20. En troisième et dernier lieu, M. B soutient que la décision en litige qui lui interdit le retour sur le territoire français pour une durée de trois ans est entachée d'une erreur de droit en méconnaissance des dispositions de l'article L. 612-10 du code de l'entrée et du séjour des étrangers et du droit d'asile dès lors qu'il peut se prévaloir de liens stables avec la France. Toutefois, eu égard aux circonstances rappelées au point 7, le requérant n'établit pas qu'il existe des circonstances humanitaires justifiant que ne soit pas prononcée à son encontre une interdiction de retour sur le territoire français d'une durée de trois ans. Par suite, le préfet n'a pas méconnu les dispositions des articles L. 612-6 et L. 612-10 du code de l'entrée et du séjour des étrangers et du droit d'asile.
21. Il résulte de ce qui précède que les conclusions de M. B tendant à l'annulation de la décision prononçant à son encontre une interdiction de retour sur le territoire français d'une durée de trois ans doivent être rejetées.
22. Il résulte de tout ce qui précède que les conclusions à fin d'annulation de M. B doivent être rejetées. Il en va de même, par voie de conséquence, de ses conclusions à fin d'injonction sous astreinte et de celles présentées au titre de l'article L. 761-1 du code de justice administrative.
D E C I D E :
Article 1er : La requête de M. B est rejetée.
Article 2 : Le présent jugement sera notifié à M. E B et au préfet de police.
Copie en sera adressée au ministre de l'intérieur et des outre-mer.

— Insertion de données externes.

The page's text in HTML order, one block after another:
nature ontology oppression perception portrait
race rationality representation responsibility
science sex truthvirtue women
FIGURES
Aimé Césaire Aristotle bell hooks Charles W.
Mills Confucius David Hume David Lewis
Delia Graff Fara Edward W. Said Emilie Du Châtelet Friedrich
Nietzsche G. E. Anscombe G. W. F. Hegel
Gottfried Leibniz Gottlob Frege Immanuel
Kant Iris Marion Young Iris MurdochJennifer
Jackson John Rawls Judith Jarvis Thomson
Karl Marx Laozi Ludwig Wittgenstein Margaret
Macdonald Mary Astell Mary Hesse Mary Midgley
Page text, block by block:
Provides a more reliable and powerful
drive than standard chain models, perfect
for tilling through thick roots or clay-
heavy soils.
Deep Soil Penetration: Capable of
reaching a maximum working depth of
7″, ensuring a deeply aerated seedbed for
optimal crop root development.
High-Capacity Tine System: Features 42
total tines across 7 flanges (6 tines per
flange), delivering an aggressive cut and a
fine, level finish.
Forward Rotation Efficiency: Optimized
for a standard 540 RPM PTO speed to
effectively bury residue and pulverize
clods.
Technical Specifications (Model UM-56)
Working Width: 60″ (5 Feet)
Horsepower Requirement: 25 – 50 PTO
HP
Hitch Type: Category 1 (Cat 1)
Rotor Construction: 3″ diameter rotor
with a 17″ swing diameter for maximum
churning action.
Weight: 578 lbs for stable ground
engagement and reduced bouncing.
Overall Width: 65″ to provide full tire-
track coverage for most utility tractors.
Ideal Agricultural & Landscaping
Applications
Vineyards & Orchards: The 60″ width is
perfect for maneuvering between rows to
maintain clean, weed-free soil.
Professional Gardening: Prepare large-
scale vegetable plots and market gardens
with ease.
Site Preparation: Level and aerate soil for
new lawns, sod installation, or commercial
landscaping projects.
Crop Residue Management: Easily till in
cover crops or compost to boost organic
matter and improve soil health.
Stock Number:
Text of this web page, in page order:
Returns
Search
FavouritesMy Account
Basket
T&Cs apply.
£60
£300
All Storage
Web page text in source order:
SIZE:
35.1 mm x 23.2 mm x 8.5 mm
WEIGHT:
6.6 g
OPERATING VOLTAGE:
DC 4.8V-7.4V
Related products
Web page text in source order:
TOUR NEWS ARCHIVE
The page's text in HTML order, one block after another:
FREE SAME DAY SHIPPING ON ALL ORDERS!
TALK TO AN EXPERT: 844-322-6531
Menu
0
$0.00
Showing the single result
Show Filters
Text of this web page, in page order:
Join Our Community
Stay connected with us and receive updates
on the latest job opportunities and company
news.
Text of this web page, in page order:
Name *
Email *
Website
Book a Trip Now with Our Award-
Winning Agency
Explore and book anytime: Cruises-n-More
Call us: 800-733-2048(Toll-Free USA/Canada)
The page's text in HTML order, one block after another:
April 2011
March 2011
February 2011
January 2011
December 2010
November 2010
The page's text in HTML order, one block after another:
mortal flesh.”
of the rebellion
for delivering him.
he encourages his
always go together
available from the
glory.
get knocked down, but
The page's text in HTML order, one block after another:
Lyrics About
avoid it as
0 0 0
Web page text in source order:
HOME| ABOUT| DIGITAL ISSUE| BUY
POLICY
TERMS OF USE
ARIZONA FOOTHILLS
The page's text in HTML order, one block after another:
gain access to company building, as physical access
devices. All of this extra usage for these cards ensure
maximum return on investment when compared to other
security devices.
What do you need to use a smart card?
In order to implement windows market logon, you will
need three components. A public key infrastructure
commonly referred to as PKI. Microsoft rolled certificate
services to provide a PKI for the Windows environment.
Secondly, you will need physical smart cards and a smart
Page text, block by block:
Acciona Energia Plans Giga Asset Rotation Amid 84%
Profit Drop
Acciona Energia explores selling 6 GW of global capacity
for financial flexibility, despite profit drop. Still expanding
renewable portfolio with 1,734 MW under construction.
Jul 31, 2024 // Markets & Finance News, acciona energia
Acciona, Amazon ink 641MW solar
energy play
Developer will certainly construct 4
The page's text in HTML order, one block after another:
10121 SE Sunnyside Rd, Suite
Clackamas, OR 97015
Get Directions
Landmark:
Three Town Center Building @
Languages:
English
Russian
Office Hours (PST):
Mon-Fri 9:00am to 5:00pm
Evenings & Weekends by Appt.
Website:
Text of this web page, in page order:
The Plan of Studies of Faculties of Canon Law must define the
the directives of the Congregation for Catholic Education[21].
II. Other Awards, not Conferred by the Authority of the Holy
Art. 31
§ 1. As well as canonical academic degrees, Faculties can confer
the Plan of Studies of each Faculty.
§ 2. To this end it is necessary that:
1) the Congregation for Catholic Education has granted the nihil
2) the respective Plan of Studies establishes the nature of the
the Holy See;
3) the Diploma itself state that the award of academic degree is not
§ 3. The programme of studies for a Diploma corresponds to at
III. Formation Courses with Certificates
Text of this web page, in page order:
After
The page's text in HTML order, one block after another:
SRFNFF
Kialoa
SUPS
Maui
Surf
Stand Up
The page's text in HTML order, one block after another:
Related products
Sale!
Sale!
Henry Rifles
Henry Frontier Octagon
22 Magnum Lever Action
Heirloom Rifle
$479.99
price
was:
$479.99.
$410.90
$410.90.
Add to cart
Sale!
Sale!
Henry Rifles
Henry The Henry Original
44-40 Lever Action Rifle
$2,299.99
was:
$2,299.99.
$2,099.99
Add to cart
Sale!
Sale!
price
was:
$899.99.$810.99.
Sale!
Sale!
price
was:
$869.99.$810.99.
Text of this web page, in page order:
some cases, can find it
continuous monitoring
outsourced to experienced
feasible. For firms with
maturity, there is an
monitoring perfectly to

Rendu public par mise à disposition au greffe le 31 mai 2024.
La magistrate désignée,
L. DUTOURLa greffière,
C. ROUILLARD
La République mande et ordonne au préfet de police en ce qui le concerne ou à tous commissaires de justice à ce requis en ce qui concerne les voies de droit commun contre les parties privées, de pourvoir à l'exécution de la présente décision.